C# – Property-coalescing operator for C#

ccode smellnull

The null-coalescing operator in c# allows you to shorten the code

  if (_mywidget == null)
     return new Widget();
  else
     return _mywidget;

Down to:

  return _mywidget ?? new Widget();

I keep finding that a useful operator I'd like to have in C# would be one that allowed you to return a property of an object, or some other value if the object is null. So I'd like to replace

  if (_mywidget == null)
     return 5;
  else
     return _mywidget.Length;

With:

  return _mywidget.Length ??! 5;

I can't help thinking that there must be some reason for this operator not to exist. Is it a code smell? Is there some better way to write this? (I'm aware of the null object pattern but it seems overkill to use it to replace these four lines of code.)

Best Answer

I very much want a C# language feature that lets me safely do x.Prop.SomeOtherProp.ThirdProp without having to check each of those for null.
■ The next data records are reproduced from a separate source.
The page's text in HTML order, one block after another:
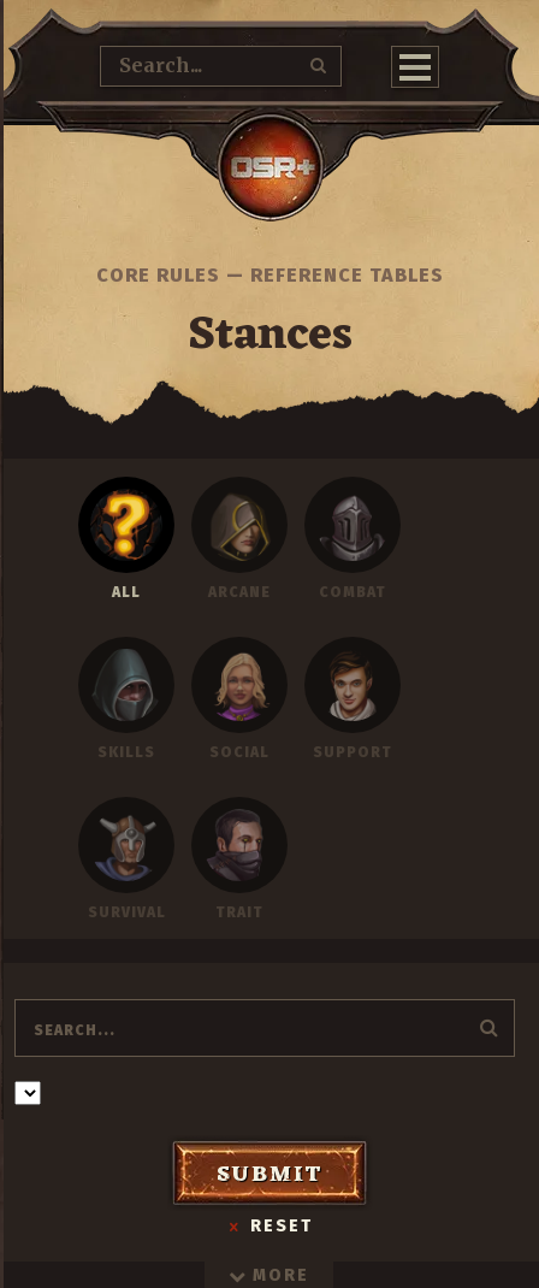
CORE RULES — REFERENCE TABLES
Stances
ALL ARCANE COMBAT
SKILLS SOCIAL SUPPORT
SURVIVAL TRAIT
MORE
SUBMIT
RESET

In one codebase where I had to do those sorts of "deep property traversals" a lot, I wrote an extension method called Navigate that swallowed NullReferenceExceptions and instead returned a default value. So I could do something like this:

var propVal = myThing.Navigate(x => x.PropOne.PropTwo.PropThree.PropFour, defaultValue);

The downside of this is that it has a different code smell: swallowed exceptions. If you wanted to do something like this "right", you could take the lamdba as an expression, and modify the expression on the fly to add the null checks around each property accessor. I went for "quick and dirty" and didn't implement it this "better" way. But maybe when I have some spare thought cycles I'll revisit this and post it somewhere.

To more directly answer your question, I'm guessing the reason this isn't a feature is because the cost of implementing the feature exceeds the benefit from having the feature. The C# team has to pick and choose which features to focus on, and this one hasn't floated to the top yet. Just a guess though I don't have any insider info.